Dieses Wrack enthielt spanische Dublonen im Wert von einer Viertelmillion Dollar.

Endlich die große Entdeckung zu machen, das war sein ewiger Traum, aber es wollte und wollte einfach nicht klappen.

Dann schließlich, vor sechs Monaten, war er auf etwas gestoßen. Etwas Großes, sagte er, größer als alles bisher. Leider fehlten ihm in dem Moment die Möglichkeiten, den Schatz zu bergen, und so war er gezwungen gewesen, mit leeren Händen aufzutauchen. Zurück an Land begann er sofort, seine nächste Tauchexpedition zu diesem Wrack zu planen.

Doch er bekam keine Gelegenheit mehr, an diese Stelle zurückzukehren. Einige Wochen nachdem er diese großeEntdeckung gemacht hatte, war mein Vater tot.

Mal steuerte die Vespa, sodass ich Muße hatte, die kleinen Details zu betrachten, die Positanos Charme ausmachten: leuchtend pinkfarbene Bougainvillea, die sich an den Wänden hochzog, Schwalben, die unter den Dachfirsten heraus- und wieder zurückschossen, hoch am Himmel kreisende Möwen. Es war ein Junitag wie aus dem Bilderbuch mit einigen Wattewölkchen und einer leichten Brise.
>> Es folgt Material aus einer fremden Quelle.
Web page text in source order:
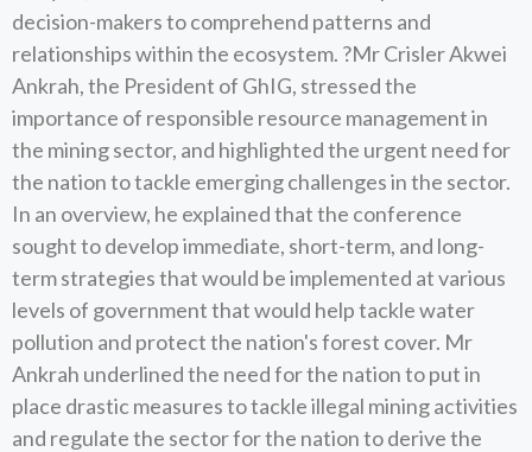
decision-makers to comprehend patterns and
relationships within the ecosystem. ?Mr Crisler Akwei
Ankrah, the President of GhIG, stressed the
importance of responsible resource management in
the mining sector, and highlighted the urgent need for
the nation to tackle emerging challenges in the sector.
In an overview, he explained that the conference
sought to develop immediate, short-term, and long-
term strategies that would be implemented at various
levels of government that would help tackle water
pollution and protect the nation's forest cover. Mr
Ankrah underlined the need for the nation to put in
place drastic measures to tackle illegal mining activities
and regulate the sector for the nation to derive the

Sollte es tatsächlich einen Vorfall auf dem Wasser gegeben haben, konnte zumindest niemand dem Wetter die Schuld geben.

An einer Kreuzung spürte ich mein Handy in der Tasche vibrieren. Ich warf einen raschen Blick darauf: eine Nachricht von Conrad Cass.
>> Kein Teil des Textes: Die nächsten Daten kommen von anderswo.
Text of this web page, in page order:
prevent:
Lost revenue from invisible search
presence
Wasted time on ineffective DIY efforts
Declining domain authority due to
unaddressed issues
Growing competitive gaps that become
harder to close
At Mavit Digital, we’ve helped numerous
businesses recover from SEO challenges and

Ich denke heute an dich, Kleines, stand da. Wenn ich könnte, würd ich ihm ’ne ganze Kiste Pflaumenwein schicken.

Sofort bekam ich einen Kloß im Hals. Mein Vater wäre heute sechzig geworden. Und Pflaumenwein war sein Lieblingslikör.

Ich schob das Handy zurück in die Tasche. Ich wusste Conrads nette Geste zu schätzen. Er war inzwischen im Ruhestand, aber immer noch eine große Nummer. Wohnte in Naples, Florida, auf einem Anwesen mit neun Schlafzimmern und nannte einen Haufen Finanziers und Politiker seine Freunde. Es rührte mich, dass er an mich gedacht hatte. Nicht mal Mal hatte den Geburtstag meines Vaters bisher erwähnt. Wir bogen auf die Amalfitana nach links Richtung Westen ab. Einige Minuten später umrundeten wir die Klippe. Von dieser Stelle aus konnten wir meilenweit die schimmernde italienische Küste hinaufblicken, und sogar Capri war in der Ferne zu erahnen.

Auch Li Galli konnten wir sehen – das aus drei winzigen Inseln bestehende Archipel, wo wir während der nächsten zwölf Monate unsere Unterwasser-Feldforschung betreiben würden. Wie ich so zu den Inseln hinausblickte, überlief mich ein Schauer: Dutzende Wracks häuften sich am Meeresgrund um Li Galli herum. Ein wahrhaftiger Schiffsfriedhof, dreißig Meter unter der Wasseroberfläche.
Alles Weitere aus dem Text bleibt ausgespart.